Der Anbietermarkt der Roboter für die eigenen vier Wände ist einstweilen übersichtlich strukturiert. Staubsaugerroboter kommen vorwiegend aus Europa, USA und Asien. In Europa ist zu beobachten, dass Staubsaugerroboter verstärkt von klassischen Reinigungsgeräte-Herstellern herausgebracht werden, während sich in den USA und Südkorea auf Roboter spezialisierte Hersteller aufgestellt haben. Im Gegensatz zu den Staubsaugerrobotern werden Bodenwischroboter bislang nur von einem amerikanischen Unternehmen (iRobot) und einem chinesischen Unternehmen (TTI bzw. Dirt Devil) angeboten. Europäische Hersteller von Bodenwischrobotern gibt es trotz entsprechender Forschung in der Unternehmenszentrale eines deutschen Reinigungsgeräteherstellers noch nicht.

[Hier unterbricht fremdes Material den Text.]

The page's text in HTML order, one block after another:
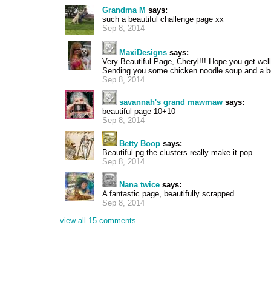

Allein in Deutschland werden pro Jahr sieben Milliarden Euro für Staubsauger ausgegeben. Ende 2011 meldete die Gesellschaft für Konsumforschung (GfK) für die Branche der Haushaltsgeräte: „Die Gewinner sind aber Saugroboter, die ihren Umsatz verdoppeln und mittlerweile immerhin einen Anteil von fast fünf Prozent haben. Sie erfreuen sich derzeit sehr unterschiedlicher Popularität in Europa –überdurchschnittlich oft kaufen Konsumenten in den beiden südeuropäischen Ländern Italien und Spanien diese kleinen Haushaltshelfer.“Was den Markt der Konsumrobotik zu einem sicheren Zukunftskandidaten macht, ist nicht zuletzt auch die Tatsache, dass in der IT in den vergangenen Jahren wichtige Durchbrüche wie günstige Digitalkameras, Spracherkennungssysteme und der WLAN-Technologie erzielt wurden, die jetzt auf das Konto der Robotik einzahlen. Kameras, die vor 30 Jahren noch 50.000 US-Dollar kosteten, gibt es jetzt für 2,99 Euro.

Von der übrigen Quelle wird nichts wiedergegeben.